• Work to be completed: Begin at the line below that contains "Through Tuesday, April" and write out every line from there to the end of the entries, exactly.

• Exercise input:

* * *

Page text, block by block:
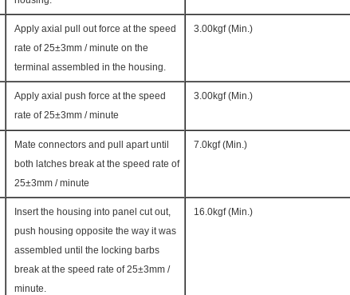
Apply axial pull out force at the speed
rate of 25±3mm / minute on the
terminal assembled in the housing.
3.00kgf (Min.)
Apply axial push force at the speed
rate of 25±3mm / minute
3.00kgf (Min.)
Mate connectors and pull apart until
both latches break at the speed rate of
25±3mm / minute
7.0kgf (Min.)
Insert the housing into panel cut out,
push housing opposite the way it was
assembled until the locking barbs
break at the speed rate of 25±3mm /
minute.
16.0kgf (Min.)
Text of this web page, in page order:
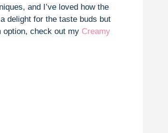
and I’ve loved how the
delight for the taste buds but
option, check out my Creamy
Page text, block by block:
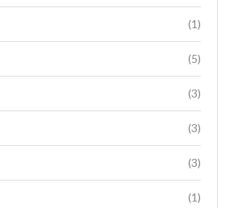
(1)
(5)
(3)
(3)
(3)
(1)
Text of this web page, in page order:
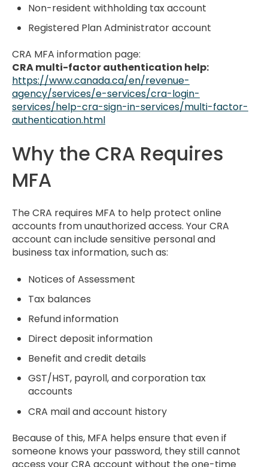
Non-resident withholding tax account
Registered Plan Administrator account
CRA MFA information page:
CRA multi-factor authentication help:
https://www.canada.ca/en/revenue-
agency/services/e-services/cra-login-
services/help-cra-sign-in-services/multi-factor-
authentication.html
Why the CRA Requires
MFA
The CRA requires MFA to help protect online
accounts from unauthorized access. Your CRA
account can include sensitive personal and
business tax information, such as:
Notices of Assessment
Tax balances
Refund information
Direct deposit information
Benefit and credit details
GST/HST, payroll, and corporation tax
accounts
CRA mail and account history
Because of this, MFA helps ensure that even if
someone knows your password, they still cannot
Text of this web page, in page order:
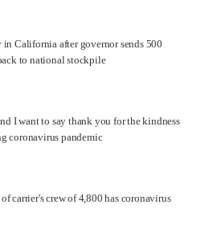
in California after governor sends 500
to national stockpile
I want to say thank you for the kindness
coronavirus pandemic
carrier's crew of 4,800 has coronavirus
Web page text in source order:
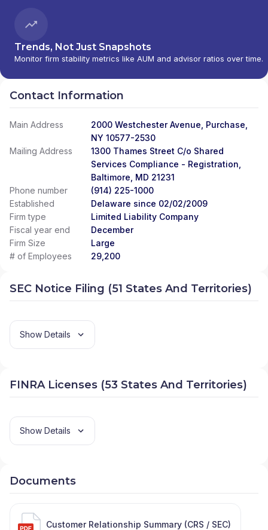
Trends, Not Just Snapshots
Monitor firm stability metrics like AUM and advisor ratios over time.
Contact Information
Main Address
2000 Westchester Avenue, Purchase,
NY 10577-2530
Mailing Address
1300 Thames Street C/o Shared
Services Compliance - Registration,
Baltimore, MD 21231
Phone number
(914) 225-1000
Established
Delaware since 02/02/2009
Firm type
Limited Liability Company
Fiscal year end
December
Firm Size
Large
# of Employees
29,200
SEC Notice Filing (51 States And Territories)
Show Details
FINRA Licenses (53 States And Territories)
Show Details
Documents
Customer Relationship Summary (CRS / SEC)
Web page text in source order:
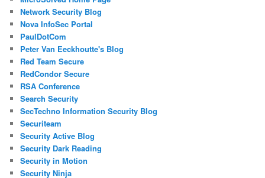
Network Security Blog
Nova InfoSec Portal
PaulDotCom
Peter Van Eeckhoutte's Blog
Red Team Secure
RedCondor Secure
RSA Conference
Search Security
SecTechno Information Security Blog
Securiteam
Security Active Blog
Security Dark Reading
Security in Motion
Security Ninja
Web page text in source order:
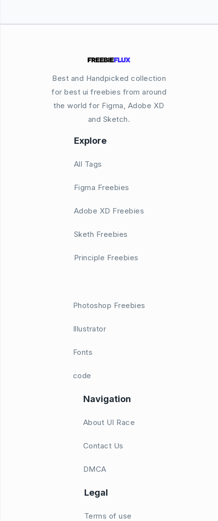
Best and Handpicked collection
for best ui freebies from around
the world for Figma, Adobe XD
and Sketch.
Explore
All Tags
Figma Freebies
Adobe XD Freebies
Sketh Freebies
Principle Freebies
Photoshop Freebies
Illustrator
Fonts
code
Navigation
About UI Race
Contact Us
DMCA
Legal
Terms of use
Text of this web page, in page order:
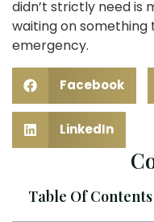
didn’t strictly need is
waiting on something
emergency.
Facebook
LinkedIn
Table Of Contents
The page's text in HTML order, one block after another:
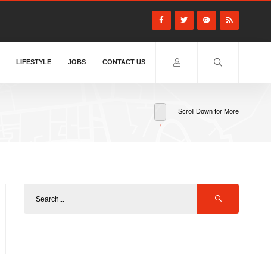
LIFESTYLE JOBS CONTACT US
Scroll Down for More
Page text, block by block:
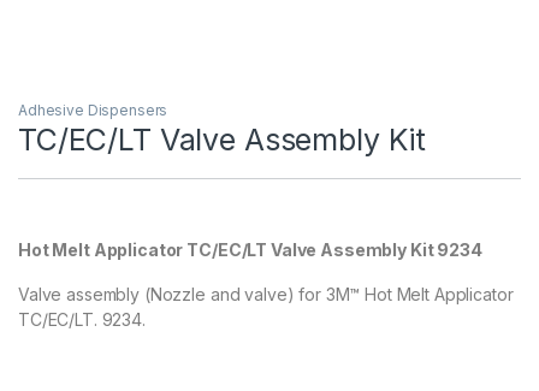
Adhesive Dispensers
TC/EC/LT Valve Assembly Kit
Hot Melt Applicator TC/EC/LT Valve Assembly Kit 9234
Valve assembly (Nozzle and valve) for 3M™ Hot Melt Applicator
TC/EC/LT. 9234.
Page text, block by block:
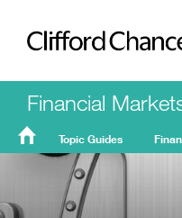
Clifford Chance
Financial
Topic Guides
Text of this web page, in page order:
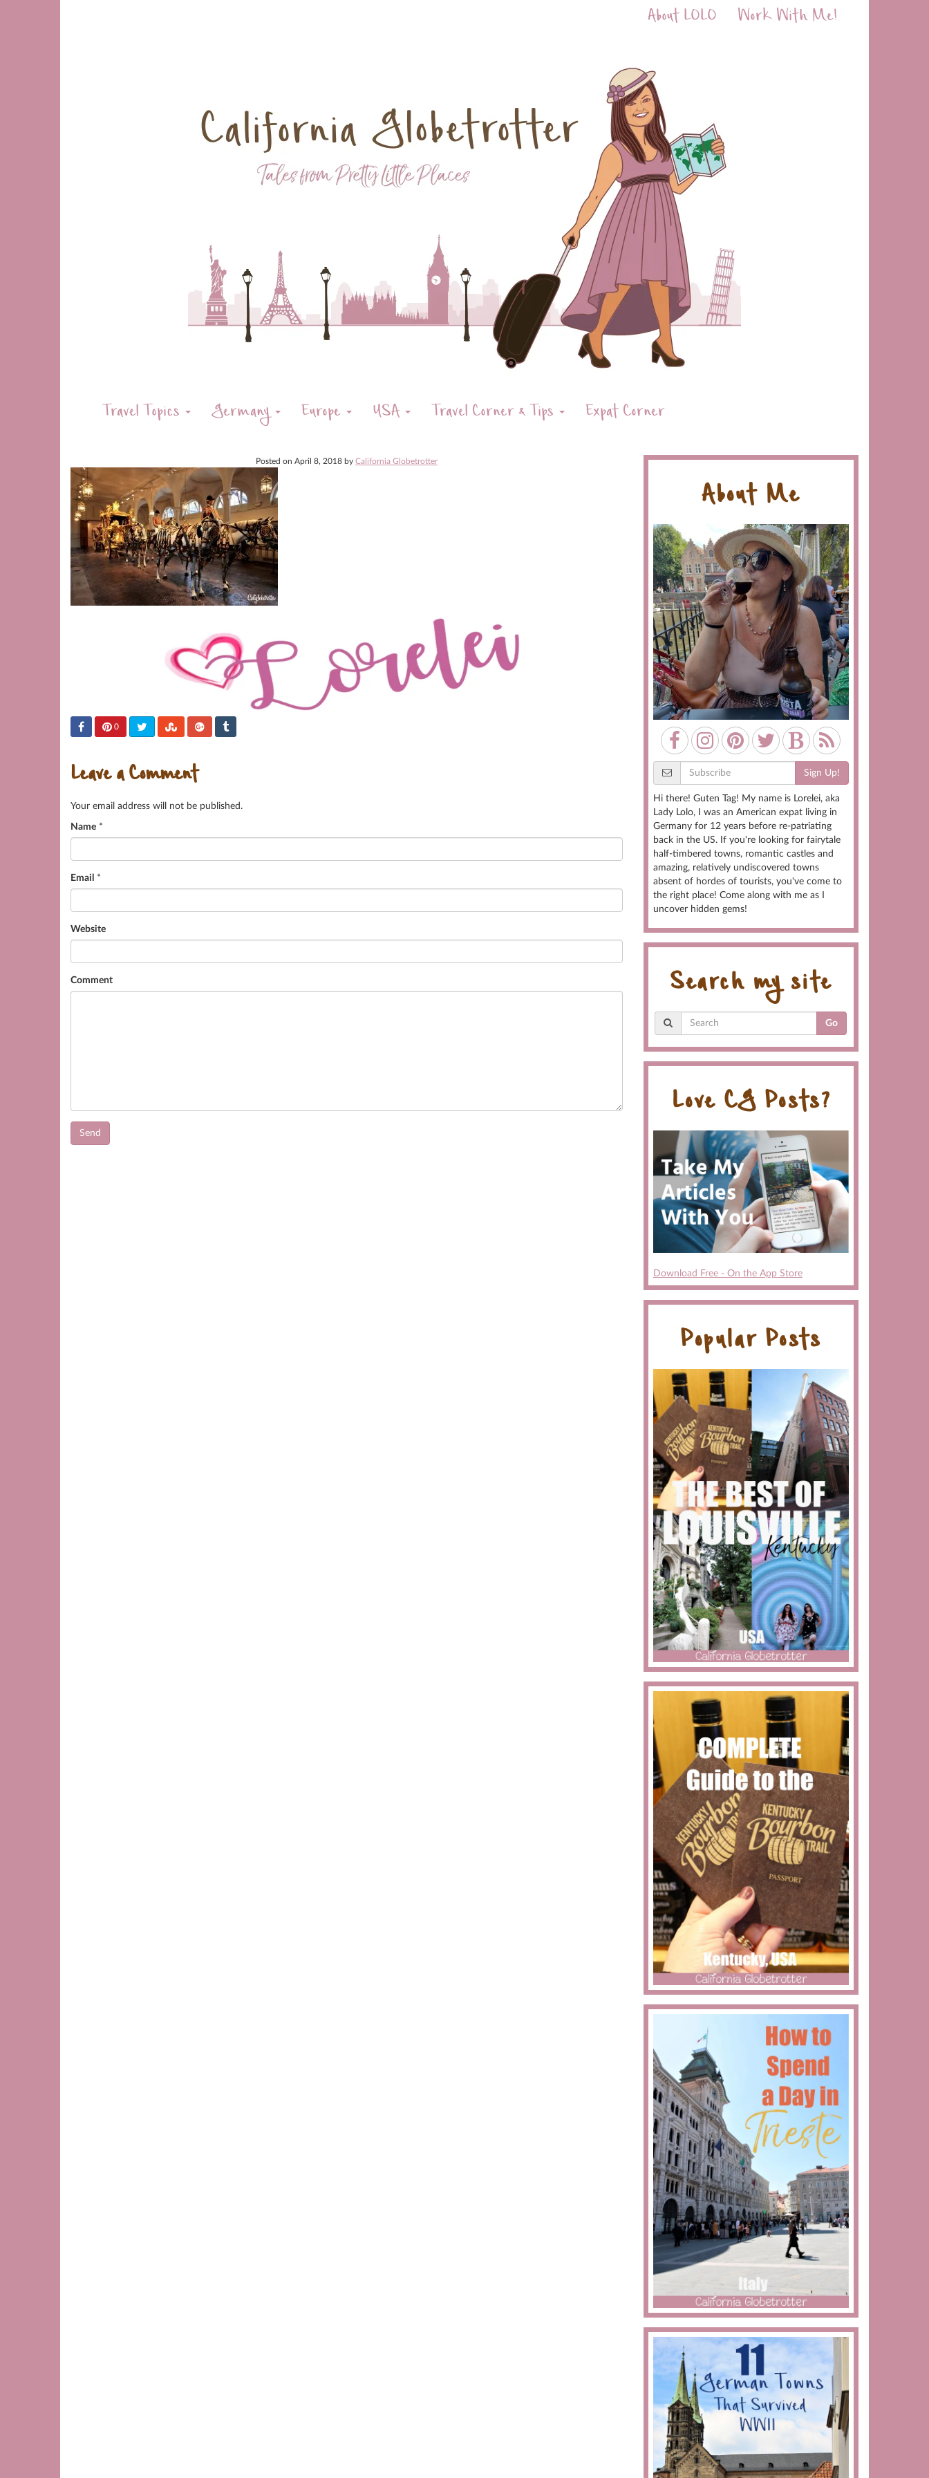
About LOLO Work With Me!
Travel Topics Germany Europe USA Travel Corner & Tips Expat Corner
Posted on April 8, 2018 by California Globetrotter
0
Leave a Comment
Your email address will not be published.
Name *
Email *
Website
Comment
About Me
Sign Up!
Hi there! Guten Tag! My name is Lorelei, aka
Lady Lolo, I was an American expat living in
Germany for 12 years before re-patriating
back in the US. If you're looking for fairytale
half-timbered towns, romantic castles and
amazing, relatively undiscovered towns
absent of hordes of tourists, you've come to
the right place! Come along with me as I
uncover hidden gems!
Search my site
Go
Love CG Posts?
Download Free - On the App Store
Popular Posts
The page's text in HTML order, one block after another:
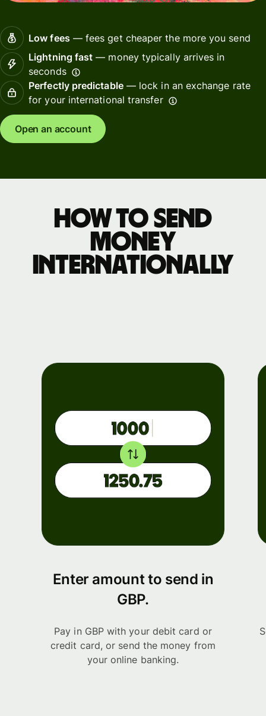
Low fees— fees get cheaper the more you send
Lightning fast — money typically arrives in
seconds
Perfectly predictable— lock in an exchange rate
for your international transfer
Open an account
How to send
money
internationally
Enter amount to send in
GBP.
Pay in GBP with your debit card or
credit card, or send the money from
your online banking.
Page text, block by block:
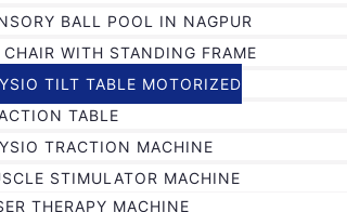
BALL POOL IN NAGPUR
CHAIR WITH STANDING FRAME
TILT TABLE MOTORIZED
TABLE
TRACTION MACHINE
STIMULATOR MACHINE
THERAPY MACHINE
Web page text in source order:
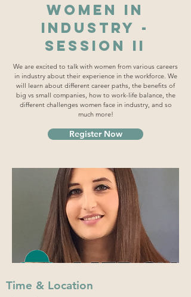
Women in
Industry -
Session II
We are excited to talk with women from various careers
in industry about their experience in the workforce. We
will learn about different career paths, the benefits of
big vs small companies, how to work-life balance, the
different challenges women face in industry, and so
much more!
Register Now
Time & Location
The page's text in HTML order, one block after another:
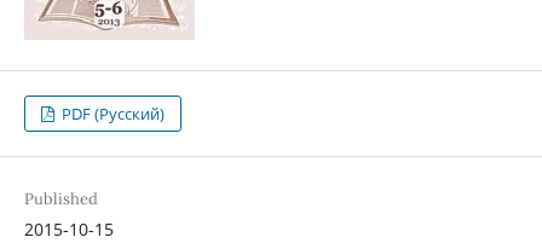
PDF (Русский)
Published
2015-10-15
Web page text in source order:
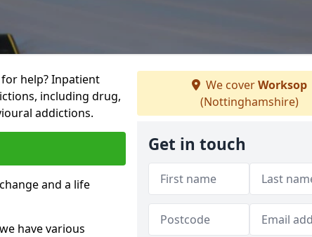
help? Inpatient
including drug,
addictions.
and a life
have various
We coverWorksop
(Nottinghamshire)
Get in touch
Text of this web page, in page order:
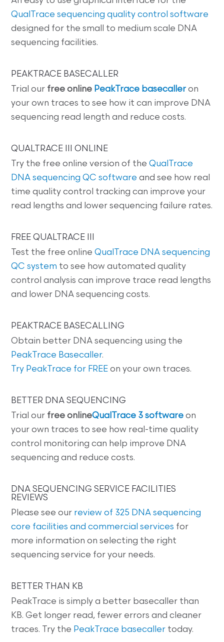
QualTrace sequencing quality control software
designed for the small to medium scale DNA
sequencing facilities.
PEAKTRACE BASECALLER
Trial our free online PeakTrace basecaller on
your own traces to see how it can improve DNA
sequencing read length and reduce costs.
QUALTRACE III ONLINE
Try the free online version of theQualTrace
DNA sequencing QC software and see how real
time quality control tracking can improve your
read lengths and lower sequencing failure rates.
FREE QUALTRACE III
Test the free onlineQualTrace DNA sequencing
QC system to see how automated quality
control analysis can improve trace read lengths
and lower DNA sequencing costs.
PEAKTRACE BASECALLING
Obtain better DNA sequencing using the
PeakTrace Basecaller.
Try PeakTrace for FREE on your own traces.
BETTER DNA SEQUENCING
Trial our free onlineQualTrace 3 software on
your own traces to see how real-time quality
control monitoring can help improve DNA
sequencing and reduce costs.
DNA SEQUENCING SERVICE FACILITIES
REVIEWS
Please see our review of 325 DNA sequencing
core facilities and commercial services for
more information on selecting the right
sequencing service for your needs.
BETTER THAN KB
PeakTrace is simply a better basecaller than
KB. Get longer read, fewer errors and cleaner
traces. Try the PeakTrace basecaller today.
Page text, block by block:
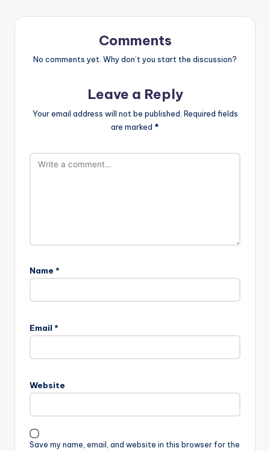
Comments
No comments yet. Why don’t you start the discussion?
Leave a Reply
Your email address will not be published. Required fields
are marked *
Name *
Email *
Website
Save my name, email, and website in this browser for the
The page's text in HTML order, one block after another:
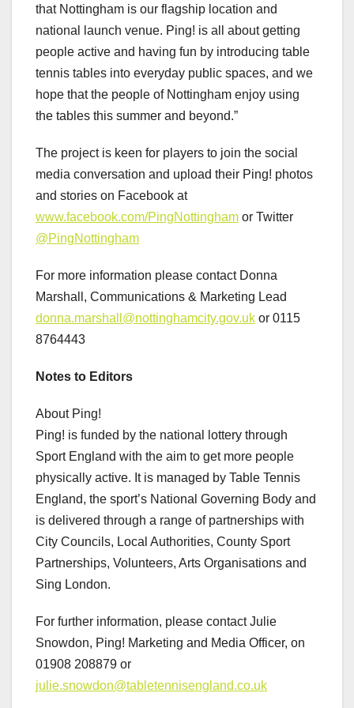
that Nottingham is our flagship location and
national launch venue. Ping! is all about getting
people active and having fun by introducing table
tennis tables into everyday public spaces, and we
hope that the people of Nottingham enjoy using
the tables this summer and beyond.”
The project is keen for players to join the social
media conversation and upload their Ping! photos
and stories on Facebook at
www.facebook.com/PingNottingham or Twitter
@PingNottingham
For more information please contact Donna
Marshall, Communications & Marketing Lead
donna.marshall@nottinghamcity.gov.uk or 0115
8764443
Notes to Editors
About Ping!
Ping! is funded by the national lottery through
Sport England with the aim to get more people
physically active. It is managed by Table Tennis
England, the sport’s National Governing Body and
is delivered through a range of partnerships with
City Councils, Local Authorities, County Sport
Partnerships, Volunteers, Arts Organisations and
Sing London.
For further information, please contact Julie
Snowdon, Ping! Marketing and Media Officer, on
01908 208879 or
julie.snowdon@tabletennisengland.co.uk
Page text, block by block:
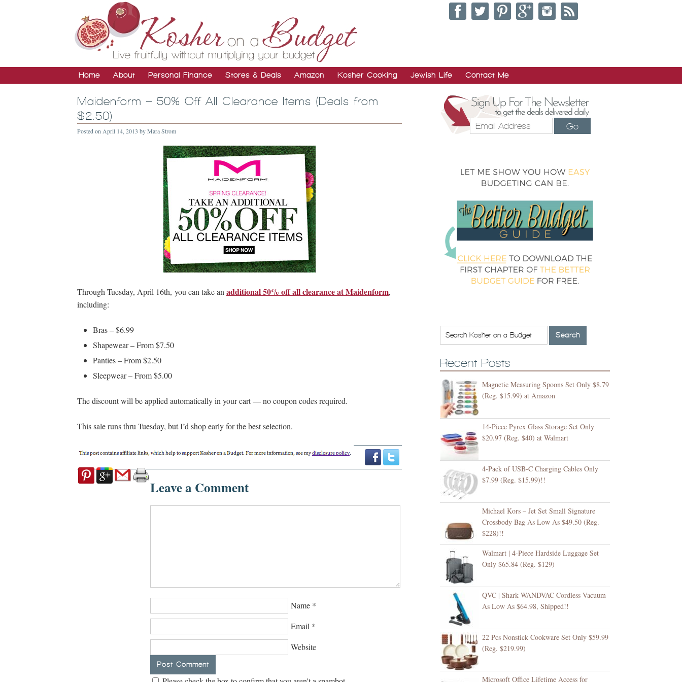
Home About Personal Finance Stores & Deals Amazon Kosher Cooking Jewish Life Contact Me
Maidenform – 50% Off All Clearance Items (Deals from
$2.50)
Posted on April 14, 2013 byMara Strom
Through Tuesday, April 16th, you can take an additional 50% off all clearance at Maidenform,
including:
Bras – $6.99
Shapewear – From $7.50
Panties – From $2.50
Sleepwear – From $5.00
The discount will be applied automatically in your cart — no coupon codes required.
This sale runs thru Tuesday, but I’d shop early for the best selection.
Leave a Comment
Name *
Email *
Website
Go
Recent Posts
Magnetic Measuring Spoons Set Only $8.79
(Reg. $15.99) at Amazon
14-Piece Pyrex Glass Storage Set Only
$20.97 (Reg. $40) at Walmart
4-Pack of USB-C Charging Cables Only
$7.99 (Reg. $15.99)!!
Michael Kors – Jet Set Small Signature
Crossbody Bag As Low As $49.50 (Reg.
$228)!!
Walmart | 4-Piece Hardside Luggage Set
Only $65.84 (Reg. $129)
QVC | Shark WANDVAC Cordless Vacuum
As Low As $64.98, Shipped!!
22 Pcs Nonstick Cookware Set Only $59.99
(Reg. $219.99)
Microsoft Office Lifetime Access for

* * *

• Written answer:
Through Tuesday, April 16th, you can take an additional 50% off all clearance at Maidenform,
including:
Bras – $6.99
Shapewear – From $7.50
Panties – From $2.50
Sleepwear – From $5.00
The discount will be applied automatically in your cart — no coupon codes required.
This sale runs thru Tuesday, but I’d shop early for the best selection.
Leave a Comment
Name *
Email *
Website
Go
Recent Posts
Magnetic Measuring Spoons Set Only $8.79
(Reg. $15.99) at Amazon
14-Piece Pyrex Glass Storage Set Only
$20.97 (Reg. $40) at Walmart
4-Pack of USB-C Charging Cables Only
$7.99 (Reg. $15.99)!!
Michael Kors – Jet Set Small Signature
Crossbody Bag As Low As $49.50 (Reg.
$228)!!
Walmart | 4-Piece Hardside Luggage Set
Only $65.84 (Reg. $129)
QVC | Shark WANDVAC Cordless Vacuum
As Low As $64.98, Shipped!!
22 Pcs Nonstick Cookware Set Only $59.99
(Reg. $219.99)
Microsoft Office Lifetime Access for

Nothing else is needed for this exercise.